Esta expansión se refuerza por el hecho de que las fuentes de energía renovable en realidad no desafían al petróleo en su principal trinchera tecnológica: el transporte y los materiales. Entre 2005 y 2016, la utilización de vehículos de motor creció 4% anual (pasando de 892 a 1.282 millones de vehículos), el transporte aéreo lo hizo a tasas anuales de 3,3% (pasando de 24 a 34,5 millones de viajes al año), mientras que el consumo de plásticos derivados de los petroquímicos también creció al 3% anual en lo que va del siglo, pasando de 200 a 335 millones de toneladas métricas. Esta gigantesca masa de motores y productos se alimenta de una extendida red de abastecimiento de combustible contra la que ninguna opción técnica puede competir en el actualidad.

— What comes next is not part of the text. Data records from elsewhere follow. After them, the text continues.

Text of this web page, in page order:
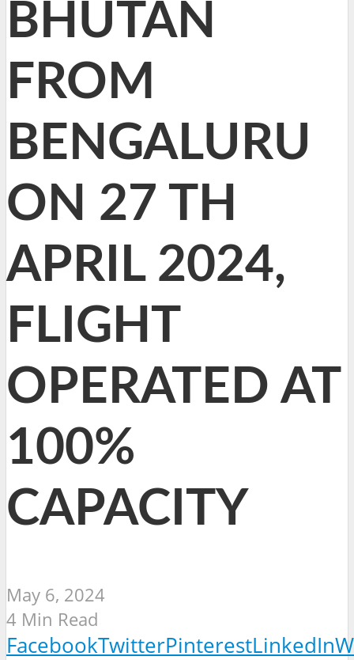
BHUTAN
FROM
BENGALURU
ON 27 TH
APRIL 2024,
FLIGHT
OPERATED AT
100%
CAPACITY
May 6, 2024
4 Min Read
FacebookTwitterPinterestLinkedIn
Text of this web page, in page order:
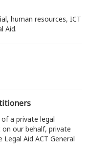
human resources, ICT
Aid.
a private legal
our behalf, private
Aid ACT General
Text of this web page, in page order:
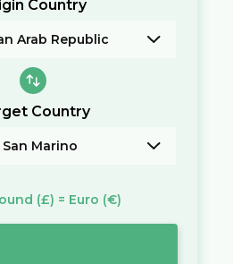
Country
Arab Republic
Country
San Marino
(£) = Euro (€)
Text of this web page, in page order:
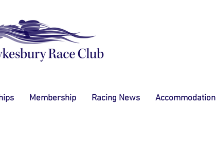
Membership Racing News Accommodation
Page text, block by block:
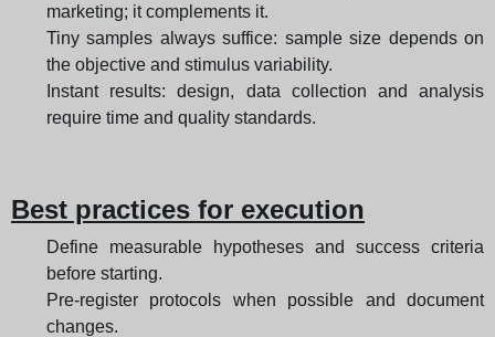
marketing; it complements it.
Tiny samples always suffice: sample size depends on
the objective and stimulus variability.
Instant results: design, data collection and analysis
require time and quality standards.
Best practices for execution
Define measurable hypotheses and success criteria
before starting.
Pre-register protocols when possible and document
changes.
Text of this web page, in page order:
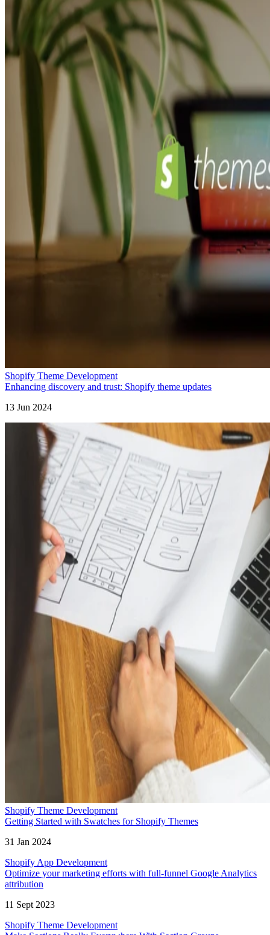
Shopify Theme Development
Enhancing discovery and trust: Shopify theme updates
13 Jun 2024
Shopify Theme Development
Getting Started with Swatches for Shopify Themes
31 Jan 2024
Shopify App Development
Optimize your marketing efforts with full-funnel Google Analytics
attribution
11 Sept 2023
Shopify Theme Development
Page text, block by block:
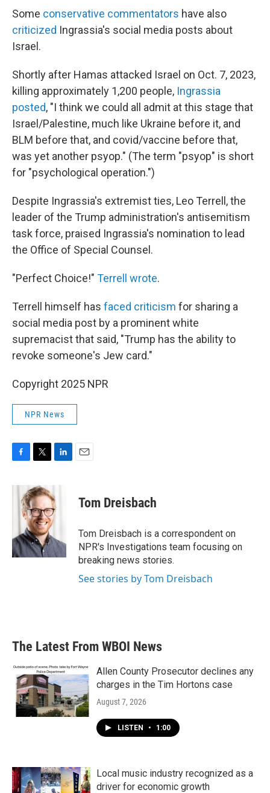
Some conservative commentators have also
criticized Ingrassia's social media posts about
Israel.
Shortly after Hamas attacked Israel on Oct. 7, 2023,
killing approximately 1,200 people, Ingrassia
posted, "I think we could all admit at this stage that
Israel/Palestine, much like Ukraine before it, and
BLM before that, and covid/vaccine before that,
was yet another psyop." (The term "psyop" is short
for "psychological operation.")
Despite Ingrassia's extremist ties, Leo Terrell, the
leader of the Trump administration's antisemitism
task force, praised Ingrassia's nomination to lead
the Office of Special Counsel.
"Perfect Choice!" Terrell wrote.
Terrell himself has faced criticism for sharing a
social media post by a prominent white
supremacist that said, "Trump has the ability to
revoke someone's Jew card."
Copyright 2025 NPR
NPR News
c
k
i
t
t
e
r
n
k
e
d
n
Tom Dreisbach
Tom Dreisbach is a correspondent on
NPR's Investigations team focusing on
breaking news stories.
See stories by Tom Dreisbach
The Latest From WBOI News
Allen County Prosecutor declines any
charges in the Tim Hortons case
August 7, 2026
LISTEN • 1:00
Local music industry recognized as a
driver for economic growth

Desmontar la trinchera en la que se protege la industria de energía fósil requiere un proceso de cambio simultáneo en muchos puntos del actual sistema energético. Es incierto que el buque-tanque del sistema capitalista global, en su fase actual de desorganización y crisis, sea capaz de reconfigurar su base técnica al ritmo necesario, reducir la velocidad y girar a tiempo para evitar una catástrofe climática durante las siguientes dos o tres décadas. Es todavía más incierto que esa base técnica pueda ser desmontada bajo los principios dominantes de la acumulación de capital y reconstruida a partir de otros principios, basados en la protección al medio ambiente, el control social de la tecnología y la planeación democrática. Una verdadera transición energética exige nada más, pero nada menos.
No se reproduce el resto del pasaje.